Answer
$\mathop {\lim }\limits_{n \to \infty } {a_n} = 0$
Work Step by Step
For $n \ge 1$, we write
${a_n} = \frac{1}{{\sqrt {{n^4} + {n^8}} }} = \frac{1}{{\sqrt {{n^8}\left( {\frac{1}{{{n^4}}} + 1} \right)} }} = \frac{1}{{{n^4}\sqrt {\frac{1}{{{n^4}}} + 1} }}$
Since $\frac{1}{{{n^4}}} \le 1$, therefore ${a_n} \ge \frac{1}{{{n^4}\sqrt 2 }}$.
Next, we write
${a_n} = \frac{1}{{\sqrt {{n^4} + {n^8}} }} = \frac{1}{{\sqrt {{n^4}\left( {1 + {n^4}} \right)} }} = \frac{1}{{{n^2}\sqrt {1 + {n^4}} }}$
Since ${n^4} \ge 1$, therefore ${a_n} \le \frac{1}{{{n^2}\sqrt 2 }}$.
Hence,
$\frac{1}{{\sqrt 2 {n^4}}} \le {a_n} \le \frac{1}{{\sqrt 2 {n^2}}}$.

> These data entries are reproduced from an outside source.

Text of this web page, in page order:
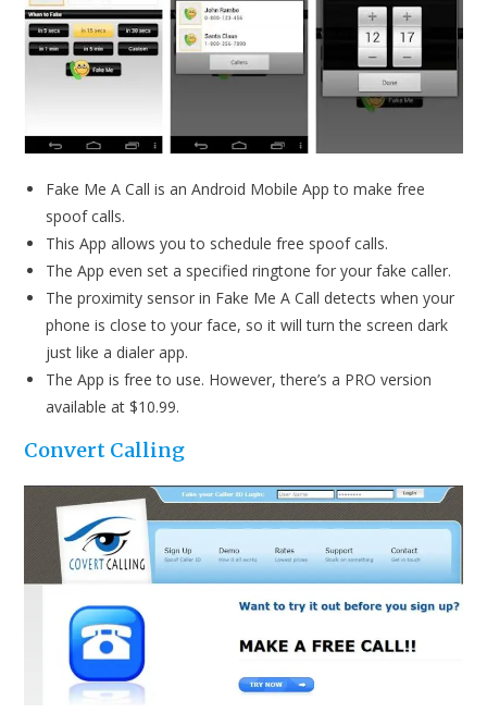
Fake Me A Call is an Android Mobile App to make free
spoof calls.
This App allows you to schedule free spoof calls.
The App even set a specified ringtone for your fake caller.
The proximity sensor in Fake Me A Call detects when your
phone is close to your face, so it will turn the screen dark
just like a dialer app.
The App is free to use. However, there’s a PRO version
available at $10.99.
Convert Calling

Since $\mathop {\lim }\limits_{n \to \infty } \frac{1}{{\sqrt 2 {n^4}}} = 0$ and $\mathop {\lim }\limits_{n \to \infty } \frac{1}{{\sqrt 2 {n^2}}} = 0$, by Squeeze Theorem we conclude that $\mathop {\lim }\limits_{n \to \infty } {a_n} = 0$.